As they passed the bridge the Captain called out a word of welcome to them; and his jolly, boisterous laugh ran down the wind. The American engineer came from behind a dark corner, almost running into them; his face was flushed. "It's like a furnace below," he said in his nasal familiar manner; "too hot to sleep. I've run up for a gulp of air." He made as though he would join them.

"The wind's behind us, yes," replied the doctor in a different tone, "and there's no draught." With a gesture, half bow, half dismissal, he made even this thick-skinned member of "the greatest civilization on earth" understand he was not wanted. And they turned at the cabin door, O'Malley a moment wondering at the admirable dignity with which the "little" man had managed the polite dismissal.

Himself, perhaps, he would not have minded the diversion. He was a little weary of the German's long recital. The confession had not been complete, he felt. Much had been held back. It was not altogether straightforward. The dishonesty which hides in compromise peeped through it everywhere.

And the incoherence of the latter part had almost bored him. For it was, he easily divined, a studied incoherence. It was meant to touch a similar weakness in himself--if there. But it was not there. He saw through the whole manoeuvre. Stahl wished to warn and save him by showing that the experience they had partly shared was nothing but a strange mental disorder. He wished to force in this subtle way his own interpretation of it upon his friend. Yet at the same time the intuitive Irishman discerned that other tendency in the man which would so gladly perhaps have welcomed a different explanation, and even in some fashion did actually accept it.

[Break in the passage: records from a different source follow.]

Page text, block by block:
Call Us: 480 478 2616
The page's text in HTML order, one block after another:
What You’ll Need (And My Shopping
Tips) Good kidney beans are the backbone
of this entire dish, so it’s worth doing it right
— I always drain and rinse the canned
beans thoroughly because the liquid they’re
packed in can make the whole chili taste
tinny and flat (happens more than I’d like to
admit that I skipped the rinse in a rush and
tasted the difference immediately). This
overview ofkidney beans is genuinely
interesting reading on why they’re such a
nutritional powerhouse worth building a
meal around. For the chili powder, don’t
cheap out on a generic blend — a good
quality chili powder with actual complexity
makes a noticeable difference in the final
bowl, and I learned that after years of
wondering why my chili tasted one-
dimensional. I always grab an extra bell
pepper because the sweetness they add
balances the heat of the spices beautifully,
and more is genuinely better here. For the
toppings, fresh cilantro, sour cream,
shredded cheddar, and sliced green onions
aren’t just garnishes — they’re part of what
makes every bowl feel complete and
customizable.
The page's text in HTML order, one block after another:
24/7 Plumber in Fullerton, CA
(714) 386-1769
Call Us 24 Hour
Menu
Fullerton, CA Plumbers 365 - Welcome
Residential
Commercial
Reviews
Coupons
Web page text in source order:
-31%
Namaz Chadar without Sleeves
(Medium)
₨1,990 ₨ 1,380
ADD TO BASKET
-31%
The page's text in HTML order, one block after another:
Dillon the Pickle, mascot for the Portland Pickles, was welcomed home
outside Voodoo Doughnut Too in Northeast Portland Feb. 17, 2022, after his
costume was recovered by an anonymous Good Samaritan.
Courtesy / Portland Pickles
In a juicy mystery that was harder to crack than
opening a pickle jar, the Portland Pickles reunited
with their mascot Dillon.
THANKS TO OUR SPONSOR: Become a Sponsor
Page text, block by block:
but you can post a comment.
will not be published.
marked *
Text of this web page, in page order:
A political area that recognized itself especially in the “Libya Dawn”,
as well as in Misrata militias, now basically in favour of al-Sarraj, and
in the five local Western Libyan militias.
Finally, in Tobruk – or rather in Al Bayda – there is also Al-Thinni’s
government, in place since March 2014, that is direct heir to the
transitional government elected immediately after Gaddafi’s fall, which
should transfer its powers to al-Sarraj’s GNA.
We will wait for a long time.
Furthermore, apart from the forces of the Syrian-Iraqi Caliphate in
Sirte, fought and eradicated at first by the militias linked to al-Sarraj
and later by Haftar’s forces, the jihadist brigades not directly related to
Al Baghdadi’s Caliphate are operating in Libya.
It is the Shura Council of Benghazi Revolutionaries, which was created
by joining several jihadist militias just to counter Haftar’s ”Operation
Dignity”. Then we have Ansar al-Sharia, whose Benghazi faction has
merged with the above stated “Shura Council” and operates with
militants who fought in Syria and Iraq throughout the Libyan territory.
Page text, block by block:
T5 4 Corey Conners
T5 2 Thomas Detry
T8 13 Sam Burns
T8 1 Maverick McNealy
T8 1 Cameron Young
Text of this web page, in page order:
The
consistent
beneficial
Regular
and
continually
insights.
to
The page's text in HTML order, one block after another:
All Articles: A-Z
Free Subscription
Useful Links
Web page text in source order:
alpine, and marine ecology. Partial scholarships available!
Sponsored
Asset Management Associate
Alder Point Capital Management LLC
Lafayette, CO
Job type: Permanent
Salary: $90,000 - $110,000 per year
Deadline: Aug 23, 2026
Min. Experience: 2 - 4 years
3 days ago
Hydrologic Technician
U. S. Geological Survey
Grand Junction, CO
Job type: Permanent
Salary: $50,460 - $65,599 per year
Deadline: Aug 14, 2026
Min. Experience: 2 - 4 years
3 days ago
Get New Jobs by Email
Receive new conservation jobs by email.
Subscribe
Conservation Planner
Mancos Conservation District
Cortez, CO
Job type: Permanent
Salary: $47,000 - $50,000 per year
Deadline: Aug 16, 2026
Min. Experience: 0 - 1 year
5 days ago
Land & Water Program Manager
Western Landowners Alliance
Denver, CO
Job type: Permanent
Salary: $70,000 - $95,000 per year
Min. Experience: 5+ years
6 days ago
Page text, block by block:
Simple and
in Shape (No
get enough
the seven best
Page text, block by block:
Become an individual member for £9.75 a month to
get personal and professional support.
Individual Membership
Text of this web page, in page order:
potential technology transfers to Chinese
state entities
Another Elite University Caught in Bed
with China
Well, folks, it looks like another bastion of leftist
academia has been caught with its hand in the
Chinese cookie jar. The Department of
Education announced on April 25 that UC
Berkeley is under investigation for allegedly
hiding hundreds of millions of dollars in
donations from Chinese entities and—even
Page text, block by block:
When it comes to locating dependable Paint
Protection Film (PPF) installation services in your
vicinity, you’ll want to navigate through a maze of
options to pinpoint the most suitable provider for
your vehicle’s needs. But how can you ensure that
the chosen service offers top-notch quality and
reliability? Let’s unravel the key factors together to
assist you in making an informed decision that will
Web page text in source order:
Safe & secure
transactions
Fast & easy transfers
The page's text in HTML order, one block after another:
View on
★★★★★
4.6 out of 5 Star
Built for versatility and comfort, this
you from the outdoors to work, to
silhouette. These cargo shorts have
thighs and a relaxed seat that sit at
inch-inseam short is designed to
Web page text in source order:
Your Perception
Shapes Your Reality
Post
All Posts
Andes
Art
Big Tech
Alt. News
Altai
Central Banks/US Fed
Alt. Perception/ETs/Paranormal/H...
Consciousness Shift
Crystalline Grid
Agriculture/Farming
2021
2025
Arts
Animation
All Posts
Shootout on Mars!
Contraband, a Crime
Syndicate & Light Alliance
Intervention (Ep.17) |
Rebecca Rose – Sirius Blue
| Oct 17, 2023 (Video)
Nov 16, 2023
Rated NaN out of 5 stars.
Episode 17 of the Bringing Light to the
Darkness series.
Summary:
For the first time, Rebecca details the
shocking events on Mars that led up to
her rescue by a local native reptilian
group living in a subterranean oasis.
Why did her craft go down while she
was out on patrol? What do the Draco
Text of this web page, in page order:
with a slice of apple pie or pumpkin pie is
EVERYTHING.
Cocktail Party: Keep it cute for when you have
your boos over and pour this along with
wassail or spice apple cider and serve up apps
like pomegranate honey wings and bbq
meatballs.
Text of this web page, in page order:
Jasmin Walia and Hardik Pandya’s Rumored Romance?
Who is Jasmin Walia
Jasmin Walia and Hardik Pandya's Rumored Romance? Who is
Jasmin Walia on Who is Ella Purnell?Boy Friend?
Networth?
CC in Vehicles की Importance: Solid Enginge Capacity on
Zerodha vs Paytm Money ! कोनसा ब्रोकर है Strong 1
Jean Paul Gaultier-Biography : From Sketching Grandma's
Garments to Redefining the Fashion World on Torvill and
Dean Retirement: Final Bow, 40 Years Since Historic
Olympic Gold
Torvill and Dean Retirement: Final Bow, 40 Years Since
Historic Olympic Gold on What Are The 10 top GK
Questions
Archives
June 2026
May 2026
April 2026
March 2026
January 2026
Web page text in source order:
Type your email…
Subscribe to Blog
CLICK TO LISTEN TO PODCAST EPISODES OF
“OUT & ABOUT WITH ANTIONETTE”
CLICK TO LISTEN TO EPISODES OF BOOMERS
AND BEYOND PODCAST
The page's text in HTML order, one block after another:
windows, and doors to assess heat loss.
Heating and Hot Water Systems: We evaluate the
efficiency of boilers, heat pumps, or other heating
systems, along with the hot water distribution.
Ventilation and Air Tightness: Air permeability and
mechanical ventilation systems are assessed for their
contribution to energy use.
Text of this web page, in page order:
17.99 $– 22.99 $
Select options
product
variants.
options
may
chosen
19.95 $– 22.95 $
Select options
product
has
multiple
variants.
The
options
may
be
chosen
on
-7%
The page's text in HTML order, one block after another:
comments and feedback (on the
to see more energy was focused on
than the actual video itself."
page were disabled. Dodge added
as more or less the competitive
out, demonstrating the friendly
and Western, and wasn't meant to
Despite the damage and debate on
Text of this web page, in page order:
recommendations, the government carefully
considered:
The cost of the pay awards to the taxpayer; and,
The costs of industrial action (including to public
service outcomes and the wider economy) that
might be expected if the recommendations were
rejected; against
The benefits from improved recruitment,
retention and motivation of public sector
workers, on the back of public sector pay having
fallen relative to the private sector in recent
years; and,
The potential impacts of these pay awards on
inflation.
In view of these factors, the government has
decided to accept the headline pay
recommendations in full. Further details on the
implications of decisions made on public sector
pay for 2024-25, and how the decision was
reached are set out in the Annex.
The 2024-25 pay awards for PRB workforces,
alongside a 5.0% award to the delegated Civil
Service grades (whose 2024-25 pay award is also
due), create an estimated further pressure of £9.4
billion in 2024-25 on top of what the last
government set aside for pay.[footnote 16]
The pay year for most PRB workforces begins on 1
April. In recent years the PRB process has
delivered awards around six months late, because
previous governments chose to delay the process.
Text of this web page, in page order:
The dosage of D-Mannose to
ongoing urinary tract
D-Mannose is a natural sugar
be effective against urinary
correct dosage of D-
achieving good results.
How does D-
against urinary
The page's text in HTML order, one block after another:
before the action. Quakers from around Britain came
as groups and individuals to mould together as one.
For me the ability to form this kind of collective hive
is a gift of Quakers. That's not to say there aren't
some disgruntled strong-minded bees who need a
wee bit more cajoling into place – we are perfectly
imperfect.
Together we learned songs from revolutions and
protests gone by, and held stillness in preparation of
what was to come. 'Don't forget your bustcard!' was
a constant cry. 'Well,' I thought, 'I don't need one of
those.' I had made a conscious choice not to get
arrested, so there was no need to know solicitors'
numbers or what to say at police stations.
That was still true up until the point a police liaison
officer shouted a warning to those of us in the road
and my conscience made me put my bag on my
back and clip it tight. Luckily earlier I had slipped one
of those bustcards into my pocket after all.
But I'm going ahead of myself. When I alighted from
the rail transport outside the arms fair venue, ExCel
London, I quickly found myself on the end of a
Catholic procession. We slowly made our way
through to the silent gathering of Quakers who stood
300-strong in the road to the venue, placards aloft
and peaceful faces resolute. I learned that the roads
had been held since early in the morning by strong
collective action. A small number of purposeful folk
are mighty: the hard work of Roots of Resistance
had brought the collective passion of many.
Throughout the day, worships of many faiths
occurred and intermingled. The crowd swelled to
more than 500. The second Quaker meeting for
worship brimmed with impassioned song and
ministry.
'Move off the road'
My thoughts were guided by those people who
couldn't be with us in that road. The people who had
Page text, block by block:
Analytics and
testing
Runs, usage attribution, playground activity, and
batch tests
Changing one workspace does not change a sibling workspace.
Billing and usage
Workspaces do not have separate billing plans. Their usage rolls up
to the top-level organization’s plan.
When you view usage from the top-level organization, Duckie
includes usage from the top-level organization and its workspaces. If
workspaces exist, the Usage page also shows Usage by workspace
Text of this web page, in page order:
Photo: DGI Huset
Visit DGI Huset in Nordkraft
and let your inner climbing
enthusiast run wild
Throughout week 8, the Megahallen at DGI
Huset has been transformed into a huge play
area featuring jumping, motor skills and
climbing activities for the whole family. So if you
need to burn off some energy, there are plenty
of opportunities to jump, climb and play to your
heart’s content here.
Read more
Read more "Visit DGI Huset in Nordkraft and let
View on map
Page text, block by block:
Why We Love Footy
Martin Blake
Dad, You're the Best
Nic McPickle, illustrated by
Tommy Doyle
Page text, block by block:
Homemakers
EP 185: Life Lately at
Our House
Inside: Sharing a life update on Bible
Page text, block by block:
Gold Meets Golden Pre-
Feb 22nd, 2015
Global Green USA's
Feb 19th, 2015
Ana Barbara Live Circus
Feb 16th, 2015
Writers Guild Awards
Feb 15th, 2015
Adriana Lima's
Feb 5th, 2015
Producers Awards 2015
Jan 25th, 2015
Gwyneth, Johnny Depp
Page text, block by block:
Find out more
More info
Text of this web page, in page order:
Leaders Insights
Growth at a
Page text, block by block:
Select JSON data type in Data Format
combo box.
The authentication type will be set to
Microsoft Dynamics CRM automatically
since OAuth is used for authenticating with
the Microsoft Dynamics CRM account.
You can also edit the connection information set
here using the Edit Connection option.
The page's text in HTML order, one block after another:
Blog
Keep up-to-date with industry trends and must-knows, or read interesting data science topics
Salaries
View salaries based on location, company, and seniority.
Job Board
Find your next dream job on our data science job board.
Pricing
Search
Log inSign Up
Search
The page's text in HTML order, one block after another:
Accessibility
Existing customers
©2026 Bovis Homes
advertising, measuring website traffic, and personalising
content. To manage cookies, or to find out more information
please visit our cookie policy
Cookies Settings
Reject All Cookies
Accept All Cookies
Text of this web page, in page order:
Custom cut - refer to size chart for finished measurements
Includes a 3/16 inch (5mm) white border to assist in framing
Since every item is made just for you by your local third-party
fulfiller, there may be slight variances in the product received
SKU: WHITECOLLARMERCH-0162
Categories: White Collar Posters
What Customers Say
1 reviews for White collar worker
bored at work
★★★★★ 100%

O'Malley smiled inwardly as he watched him prepare the coffee as of old. And patiently he waited for the rest that was to come. In a certain sense it all was useful. It would be helpful later. This was an attitude he would often have to face when he returned to civilized life and tried to tell his Message to the thinking, educated men of today--the men he must win over somehow to his dream--the men, without whose backing, no Movement could hope to meet with even a measure of success.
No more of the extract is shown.